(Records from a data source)
——————————

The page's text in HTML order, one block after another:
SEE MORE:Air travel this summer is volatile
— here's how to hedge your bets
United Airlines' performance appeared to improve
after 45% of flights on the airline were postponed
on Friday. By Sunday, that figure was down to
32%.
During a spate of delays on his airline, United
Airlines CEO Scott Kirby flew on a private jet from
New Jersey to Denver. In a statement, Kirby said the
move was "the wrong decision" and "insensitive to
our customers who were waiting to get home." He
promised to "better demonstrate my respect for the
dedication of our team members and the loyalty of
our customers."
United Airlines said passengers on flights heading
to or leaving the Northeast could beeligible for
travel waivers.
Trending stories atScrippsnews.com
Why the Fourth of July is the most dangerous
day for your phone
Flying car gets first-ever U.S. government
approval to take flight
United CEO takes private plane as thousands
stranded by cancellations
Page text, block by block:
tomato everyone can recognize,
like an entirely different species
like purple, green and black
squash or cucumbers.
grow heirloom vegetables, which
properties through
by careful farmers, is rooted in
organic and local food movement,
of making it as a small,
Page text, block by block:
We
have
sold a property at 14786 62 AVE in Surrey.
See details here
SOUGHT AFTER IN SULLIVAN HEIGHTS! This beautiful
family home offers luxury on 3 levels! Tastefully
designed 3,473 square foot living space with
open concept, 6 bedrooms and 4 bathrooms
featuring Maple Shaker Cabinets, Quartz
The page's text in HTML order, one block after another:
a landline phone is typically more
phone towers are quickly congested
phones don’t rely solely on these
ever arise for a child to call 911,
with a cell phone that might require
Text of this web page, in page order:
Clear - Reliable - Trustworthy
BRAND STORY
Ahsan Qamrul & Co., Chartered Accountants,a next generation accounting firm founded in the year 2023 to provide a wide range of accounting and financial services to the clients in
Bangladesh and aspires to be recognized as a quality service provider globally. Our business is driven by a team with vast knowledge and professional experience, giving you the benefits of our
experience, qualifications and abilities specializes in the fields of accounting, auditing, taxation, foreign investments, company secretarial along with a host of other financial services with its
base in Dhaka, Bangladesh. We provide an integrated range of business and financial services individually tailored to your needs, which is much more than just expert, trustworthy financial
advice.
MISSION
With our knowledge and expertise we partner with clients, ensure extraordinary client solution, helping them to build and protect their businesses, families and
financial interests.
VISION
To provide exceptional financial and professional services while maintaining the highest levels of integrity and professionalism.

——————————

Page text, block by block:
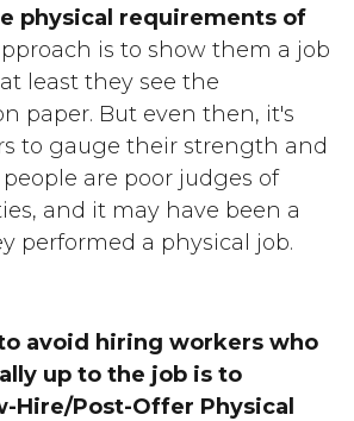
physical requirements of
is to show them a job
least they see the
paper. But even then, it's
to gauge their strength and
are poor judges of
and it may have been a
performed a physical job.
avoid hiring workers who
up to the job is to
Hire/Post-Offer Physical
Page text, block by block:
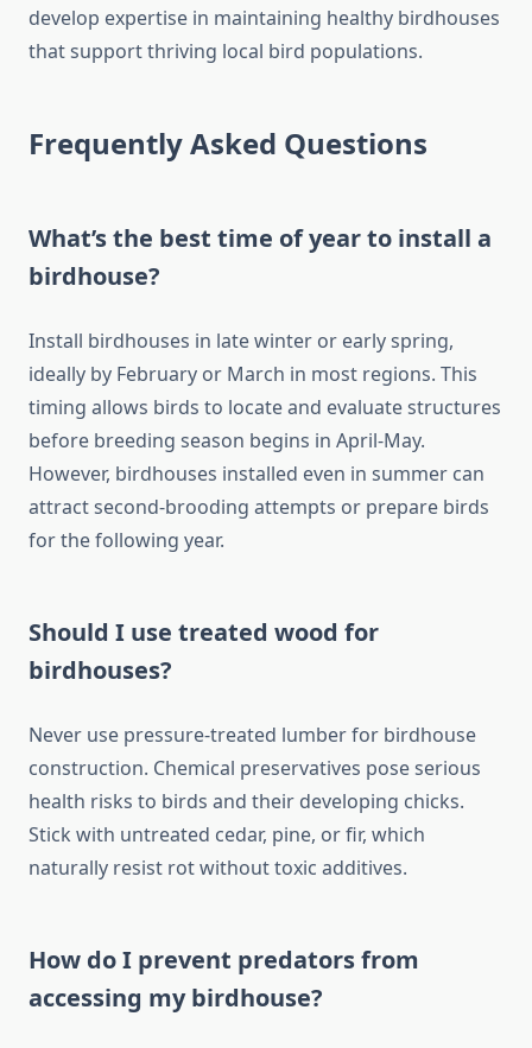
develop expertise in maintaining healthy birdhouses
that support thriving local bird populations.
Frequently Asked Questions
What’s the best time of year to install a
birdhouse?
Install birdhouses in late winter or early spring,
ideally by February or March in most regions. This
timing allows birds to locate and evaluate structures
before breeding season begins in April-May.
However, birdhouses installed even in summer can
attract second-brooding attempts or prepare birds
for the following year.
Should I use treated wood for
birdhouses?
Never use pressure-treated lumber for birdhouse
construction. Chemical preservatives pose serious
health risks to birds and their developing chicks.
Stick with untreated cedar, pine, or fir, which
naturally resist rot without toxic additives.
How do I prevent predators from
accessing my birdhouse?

——————————

Assignment →
Could you restate, word for word, the lines above from the one with "with a cell phone that might require" to the one with "Ahsan Qamrul &", both included?

Result →
with a cell phone that might require
Text of this web page, in page order:
Clear - Reliable - Trustworthy
BRAND STORY
Ahsan Qamrul & Co., Chartered Accountants,a next generation accounting firm founded in the year 2023 to provide a wide range of accounting and financial services to the clients in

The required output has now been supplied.